The very idea of it makes me furious and jealous in ways I have never been in my life.
But I can’t tell him that. I’ll sound like a fucking crazy person.
“It’s no trouble,” I eventually say. Because it really, really isn’t. I wouldn’t mind doing it more often if I knew I wasn’t going to get caught. “How much ASL have you learned?” I ask, voicing still.
‘Much,’ he replies, and his tail peeks out from beneath him and gently touches my thigh. I pretend I don’t notice it. Instead, I turn my gaze back to the TV and watch it with him. It brings back so many memories of growing up with Luca, learning to sign as he acquired his natural language.
It wasn’t easy. My parents struggled with the whole thing, but at least they tried.
It’s more than most Deaf kids get. When we met several of Luca’s Deaf friends from his school, it became obvious that he was the exception to the normal rule, which was probably also why he was so much happier than they were.
He taps me on the shoulder and asks, ‘When did you learn sign?’

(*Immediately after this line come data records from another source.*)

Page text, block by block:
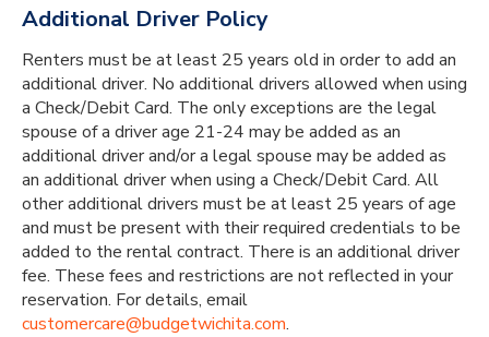
Additional Driver Policy
Renters must be at least 25 years old in order to add an
additional driver. No additional drivers allowed when using
a Check/Debit Card. The only exceptions are the legal
spouse of a driver age 21-24 may be added as an
additional driver and/or a legal spouse may be added as
an additional driver when using a Check/Debit Card. All
other additional drivers must be at least 25 years of age
and must be present with their required credentials to be
added to the rental contract. There is an additional driver
fee. These fees and restrictions are not reflected in your
reservation. For details, email
customercare@budgetwichita.com.
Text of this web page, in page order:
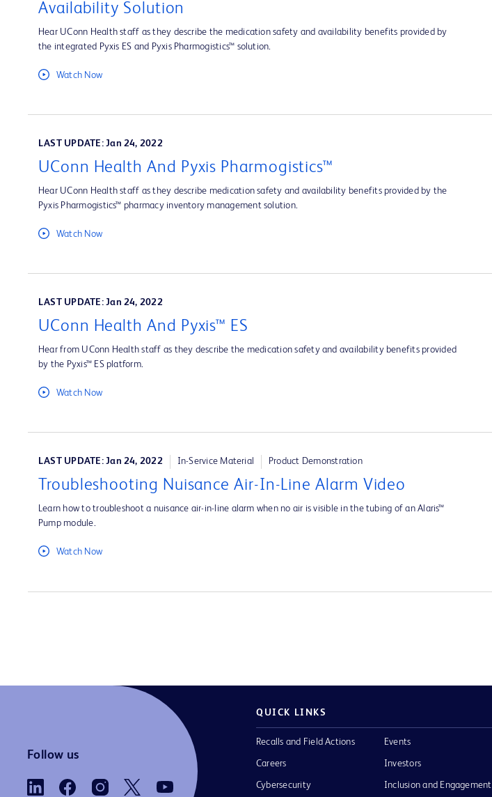
Availability Solution
Hear UConn Health staff as they describe the medication safety and availability benefits provided by
the integrated Pyxis ES and Pyxis Pharmogistics™ solution.
Watch Now
LAST UPDATE: Jan 24, 2022
UConn Health And Pyxis Pharmogistics™
Hear UConn Health staff as they describe medication safety and availability benefits provided by the
Pyxis Pharmogistics™ pharmacy inventory management solution.
Watch Now
LAST UPDATE: Jan 24, 2022
UConn Health And Pyxis™ ES
Hear from UConn Health staff as they describe the medication safety and availability benefits provided
by the Pyxis™ ES platform.
Watch Now
LAST UPDATE: Jan 24, 2022 In-Service Material Product Demonstration
Troubleshooting Nuisance Air-In-Line Alarm Video
Learn how to troubleshoot a nuisance air-in-line alarm when no air is visible in the tubing of an Alaris™
Pump module.
Watch Now
Follow us
QUICK LINKS
Recalls and Field Actions
Careers
Cybersecurity
Events
Investors
Inclusion and Engagement

“After Luca was born. We all learned. There was no halfway. We immersed ourselves in it. There were days when there was no voicing in the house.”
‘No voicing?’
“Turning your voice off,” I twist an invisible knob at my throat, and my voice disappears. ‘Like this. Like you, sometimes.’

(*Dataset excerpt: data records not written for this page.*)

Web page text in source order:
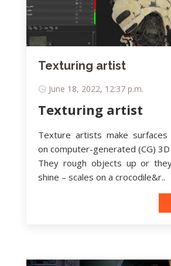
Texturing artist
June 18, 2022, 12:37 p.m.
Texturing artist
Texture artists make surfaces
on computer-generated (CG)
They rough objects up or
shine – scales on a crocodile&r..
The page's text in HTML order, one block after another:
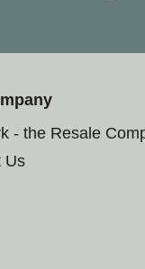
- the Resale
Us
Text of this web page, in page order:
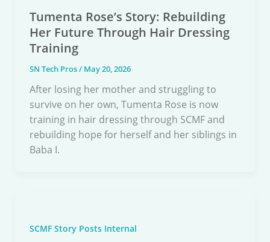
Tumenta Rose’s Story: Rebuilding
Her Future Through Hair Dressing
Training
SN Tech Pros/ May 20, 2026
After losing her mother and struggling to
survive on her own, Tumenta Rose is now
training in hair dressing through SCMF and
rebuilding hope for herself and her siblings in
Baba I.
SCMF Story Posts Internal

Cielo blinks at me, and his ears flutter.
I grin at him, and his right fang pokes out slightly. “You’re cute, you know that?” I use my voice again and sign at the same time.
His skin turns a dark blue, and he glances away from me before peering over at me, mostly indiscreetly.
“You know what? Do you want to go to the library? Grab some more videos? So you have something to watch when I’m at work?”
His eyes widen, and he nods.
“Okay, the library closes at eight tonight, but we can head over when I close up shop.”
‘Library,’ he signs back to me, and I nod.
“They have books. And DVDs.”
He cocks his head, and I let out a laugh. Fuck, this monster makes me weirdly giddy. I shouldn’t let myself feel this, but I can’t help it. It feels oddly innate.
“Yeah, like…” I point to the DVD player sitting under my TV and then describe it as best I can. “DVDs are the little discs you put in there. They have recordings just like the one you were watching. And there are books that go along with them to help you learn.”
He nods when he understands and then signs back, ‘DVD.’
“Yes, they have many. You will like. Oh…and there is a coffee shop next door. They have espresso there. It’s delicious.”
He perks up even more, and I wish I didn’t have to go back to work. I wish I could close down earlier. I should look into hiring someone else, but there’s no way I have the budget for that yet. Or probably ever.
It’s a pipe dream that one day I’ll have enough money to be able to afford a few part-time employees.
But if this pain doesn’t go away and keeps getting worse, I might not have a choice.
I don’t want to lose my business, but I know I can’t keep pushing myself.
Eventually, I’ll go past the point of no return, and god only knows what’ll happen then.
“I have to go back to work,” I eventually say, my hands in my lap this time.
Cielo makes a mournful trill, haunting and melodic, in the back of his throat. But after a beat, he nods.
“I don’t want to leave,” I tell him. None of those words are a lie, and for whatever reason, it feels important he knows that. “But I’ll be back soon, okay? If I don’t get any other customers, I’ll close early.”
He put his fingers to his chin and tips them down. ‘Thank you.’
I don’t know why he’s thanking me. This is just basic decency, but looking at his scars, I have to acknowledge he probably hasn’t known a lot of that. Not after what he went through. Not after what Everest told me about the way he and the other Vyastil employed at the Foundry were living.
“It’s just across the street if you need me,” I tell him as I stand.
He meets my gaze, then gives me a single nod before his attention goes back to the TV.
As I slip out of the apartment, making my way back to the shop, I find myself wishing the hours away so I can spend more time with the sweet monster in my apartment. It’s been the place I’ve lived for a long time, but right now, with Cielo in there, it’s starting to feel like a home.